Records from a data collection

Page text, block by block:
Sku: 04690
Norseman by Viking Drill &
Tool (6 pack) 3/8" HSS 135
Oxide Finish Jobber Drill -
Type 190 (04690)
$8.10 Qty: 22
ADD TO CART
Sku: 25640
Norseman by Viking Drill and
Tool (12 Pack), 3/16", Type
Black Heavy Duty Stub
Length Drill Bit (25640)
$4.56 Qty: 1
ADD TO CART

- **About this task**:
Number of lines above that include "Tool": state it and nothing else.

- **Your solution**:
2